# Changing interior headliner and pillars



## TFan (Oct 17, 2020)

I have a 2017 Chevy Cruze hatchback premier, but will say that I did like some aspects of the RS version, namely the fog lights and the black headliner and pillars. Currently I am looking into adding fog lights, but was wondering if it would be possible to change out the grey headliner and pillars of the premier for the black headliner and pillars of the RS and, if so, does anyone have a price estimation or any tips.


----------



## Blasirl (Mar 31, 2015)

TFan said:


> I have a 2017 Chevy Cruze hatchback premier, but will say that I did like some aspects of the RS version, namely the fog lights and the black interior. Currently I am looking into adding fog lights, but was wondering if it would be possible to change out the grey interior of the premier for the black interior of the RS and, if so, does anyone have a price estimation or any tips.


Welcome Aboard!

If you are going to buy from the dealer, be prepared for sticker shock. I would suggest going to a Carmax and asking them for a brochure for the company they use to install leather interiors. In 2012, I was quoted $1000 to completely recover my minivan. 

Else I would scour car-parts.com, eBay, Craigslist, LKQ, Pick-N-Pull and this forum for a used car being dismantled.

Don't forget to introduce yourself and your Cruze here.


----------



## TFan (Oct 17, 2020)

Thank you for the response, though I would like to clarify.
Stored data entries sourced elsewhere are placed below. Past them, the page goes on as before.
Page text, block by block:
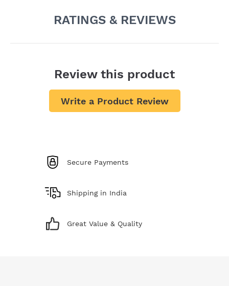
RATINGS & REVIEWS
Review this product
Write a Product Review
Secure Payments
Shipping in India
Great Value & Quality
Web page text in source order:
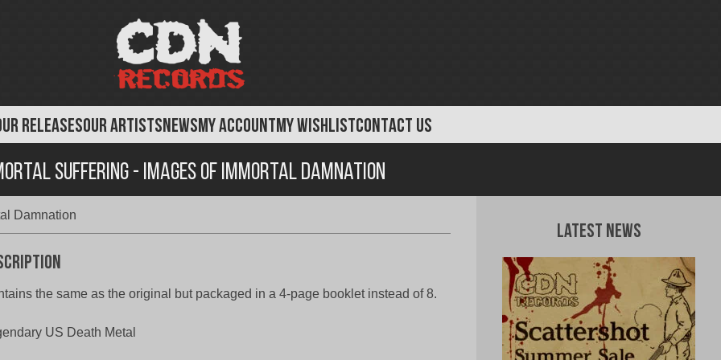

I am looking to replace the ceiling and sides of the interior with the black upholstery included in the RS version. Regardless, I will take your advice and look into a few options.


----------



## Blasirl (Mar 31, 2015)

If the Gen II is like the Gen I as far as replacing the headliner, the windshield needs to come out first. The headliner is really pricey too as that was also one of the things I wanted to do. No more though.


----------



## Chad20101 (Jul 23, 2019)

You can try Gmpartsdirect.com


----------